Step 1 – Add the Kubernetes Dashboard Chart
helm repo add kubernetes-dashboard https://kubernetes.github.io/dashboard/
This adds the official Dashboard chart repository.
Step 2 – Use helm search
to find the chart
helm search repo kubernetes-dashboard
Step 3 – Install the chart
helm install kubernetes-dashboard/kubernetes-dashboard \
--name kubernetes-dashboard \
--set service.externalPort=8080 \
--set rbac.clusterRole=cluster-admin \
--wait
The last step fetches the Dashboard chart from the repo, customizes it using --set
flags, names the release ‘kubernetes-dashboard’, and deploys it on the cluster. The --wait
flag waits until all pods are ready.
That’s it! Helm charts encapsulate all the complex Dashboard configurations into an easy installation process.
You can uninstall or upgrade releases similarly using helm uninstall
and helm upgrade
.
Real-World Uses of Helm
Here are some examples of Helm being used in production by DevOps engineers –
- Deploying stable versions of software like Redis, MySQL, MongoDB, etc. Helm repositories provide pre-configured charts for popular applications.
- Packaging infrastructure stacks like monitoring or logging solutions (Prometheus, Grafana) into Helm charts that are reusable.
- Managing releases of microservices applications that have multiple loosely coupled components.
- Building a development pipeline around Helm to ensure standardized deployment of applications onto Kubernetes.
- Creating an application from scratch using a Helm umbrella chart that contains multiple sub-charts. These encompass the various services and backend jobs.

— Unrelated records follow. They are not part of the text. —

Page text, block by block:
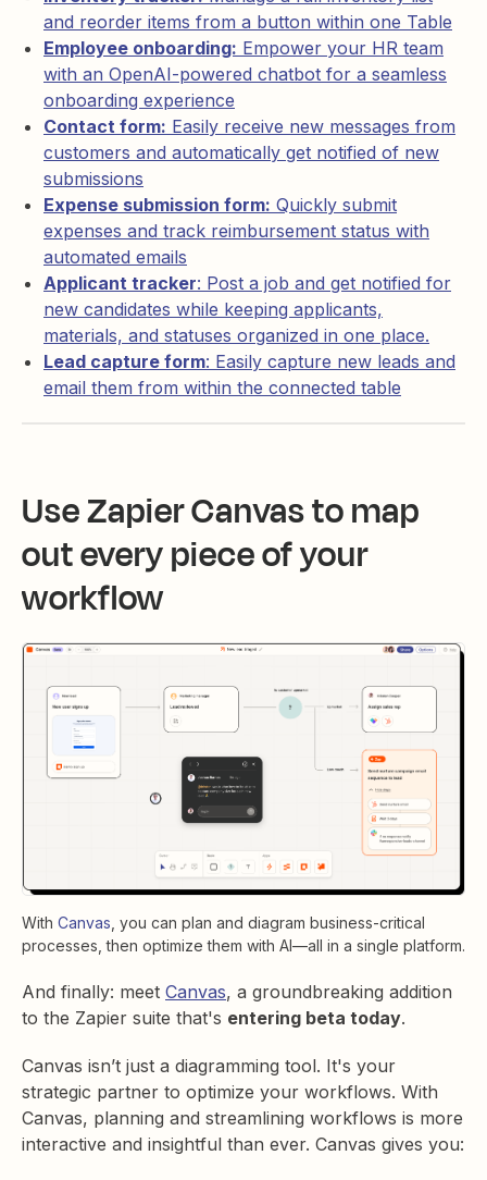
and reorder items from a button within one Table
Employee onboarding: Empower your HR team
with an OpenAI-powered chatbot for a seamless
onboarding experience
Contact form: Easily receive new messages from
customers and automatically get notified of new
submissions
Expense submission form: Quickly submit
expenses and track reimbursement status with
automated emails
Applicant tracker: Post a job and get notified for
new candidates while keeping applicants,
materials, and statuses organized in one place.
Lead capture form: Easily capture new leads and
email them from within the connected table
Use Zapier Canvas to map
out every piece of your
workflow
With Canvas, you can plan and diagram business-critical
processes, then optimize them with AI—all in a single platform.
And finally: meet Canvas, a groundbreaking addition
to the Zapier suite that's entering beta today.
Canvas isn’t just a diagramming tool. It's your
strategic partner to optimize your workflows. With
Canvas, planning and streamlining workflows is more
interactive and insightful than ever. Canvas gives you:
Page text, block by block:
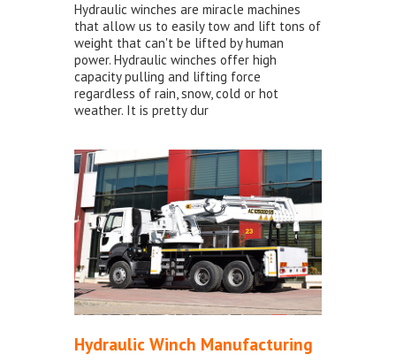
Hydraulic winches are miracle machines
that allow us to easily tow and lift tons of
weight that can't be lifted by human
power. Hydraulic winches offer high
capacity pulling and lifting force
regardless of rain, snow, cold or hot
weather. It is pretty dur
Hydraulic Winch Manufacturing
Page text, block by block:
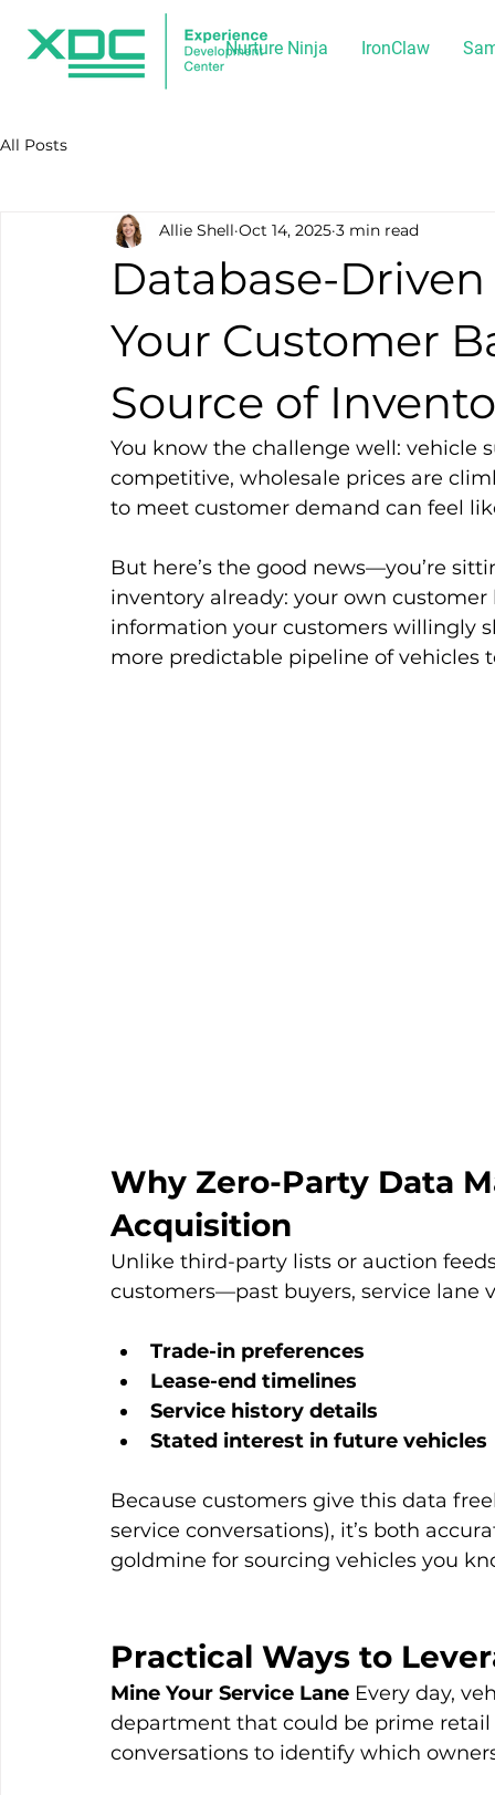
Nurture Ninja IronClaw
All Posts
Database-
Your Customer
Source of
Allie Shell Oct 14, 2025 3 min read
You know the challenge well: vehicle
competitive, wholesale prices are
to meet customer demand can feel
But here’s the good news—you’re
inventory already: your own
information your customers willingly
more predictable pipeline of vehicles
Why Zero-Party Data
Acquisition
Unlike third-party lists or auction
customers—past buyers, service lane
Trade-in preferences
Lease-end timelines
Service history details
Stated interest in future vehicles
Because customers give this data
service conversations), it’s both
goldmine for sourcing vehicles you
Practical Ways to
Mine Your Service Lane Every day,
department that could be prime
conversations to identify which

The use cases are endless! Overall, Helm truly shines in making complex application deployments on Kubernetes a breeze.
Conclusion
I hope this beginner’s guide gave you a good idea of the basics of Helm. To quickly recap –
- Helm streamlines deploying and managing Kubernetes applications using Helm charts
- It is a combination of the Helm client and Tiller server-side component
- Charts allow packaging applications with their configurations as one deployable Kubernetes package
- Common way of installing applications on Kubernetes is by using
helm install
Helm simplifies running production-grade services on Kubernetes. As applications grow larger, manually applying YAML files becomes tedious. With its chart repository and robust customization features, Helm eases multi-component application deployments.
This was just an overview of Helm’s fundamentals. The official Helm documentation provides more detailed examples for getting started. Try creating your own custom charts and soon you’ll be deploying applications like a pro!